## What to do:
After going through the data, give the number of lines that contain the word "Fujian" as your sole answer.

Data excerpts
_ _ _

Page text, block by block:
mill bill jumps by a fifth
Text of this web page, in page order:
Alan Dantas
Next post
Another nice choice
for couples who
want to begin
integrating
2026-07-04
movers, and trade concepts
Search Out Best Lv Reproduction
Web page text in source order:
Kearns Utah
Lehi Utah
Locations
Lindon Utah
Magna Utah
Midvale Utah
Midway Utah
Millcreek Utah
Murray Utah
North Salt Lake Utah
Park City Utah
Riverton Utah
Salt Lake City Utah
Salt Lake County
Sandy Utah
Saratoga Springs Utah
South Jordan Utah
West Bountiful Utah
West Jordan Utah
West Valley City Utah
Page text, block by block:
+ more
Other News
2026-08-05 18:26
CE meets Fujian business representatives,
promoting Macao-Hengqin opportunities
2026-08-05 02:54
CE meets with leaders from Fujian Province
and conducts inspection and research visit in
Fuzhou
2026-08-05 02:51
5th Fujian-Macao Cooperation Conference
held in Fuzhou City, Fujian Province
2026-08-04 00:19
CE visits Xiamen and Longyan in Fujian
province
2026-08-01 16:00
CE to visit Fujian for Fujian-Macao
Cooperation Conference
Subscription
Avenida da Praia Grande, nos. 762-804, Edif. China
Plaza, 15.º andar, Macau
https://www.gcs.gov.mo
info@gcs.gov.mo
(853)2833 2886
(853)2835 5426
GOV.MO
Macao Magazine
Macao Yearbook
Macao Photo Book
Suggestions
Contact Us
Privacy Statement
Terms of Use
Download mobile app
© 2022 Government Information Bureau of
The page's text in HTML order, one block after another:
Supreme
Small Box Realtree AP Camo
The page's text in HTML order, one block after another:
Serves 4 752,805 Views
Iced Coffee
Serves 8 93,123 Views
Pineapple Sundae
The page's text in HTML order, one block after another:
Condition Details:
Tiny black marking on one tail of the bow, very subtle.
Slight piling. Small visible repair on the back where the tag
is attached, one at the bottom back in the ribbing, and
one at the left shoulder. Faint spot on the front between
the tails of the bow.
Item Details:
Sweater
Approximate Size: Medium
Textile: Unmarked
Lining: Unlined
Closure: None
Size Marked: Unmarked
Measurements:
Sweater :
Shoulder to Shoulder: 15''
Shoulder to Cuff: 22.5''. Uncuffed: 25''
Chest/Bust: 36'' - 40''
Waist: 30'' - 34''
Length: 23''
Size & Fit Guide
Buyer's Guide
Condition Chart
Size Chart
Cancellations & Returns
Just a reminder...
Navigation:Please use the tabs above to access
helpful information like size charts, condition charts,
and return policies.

_ _ _

## Output:
6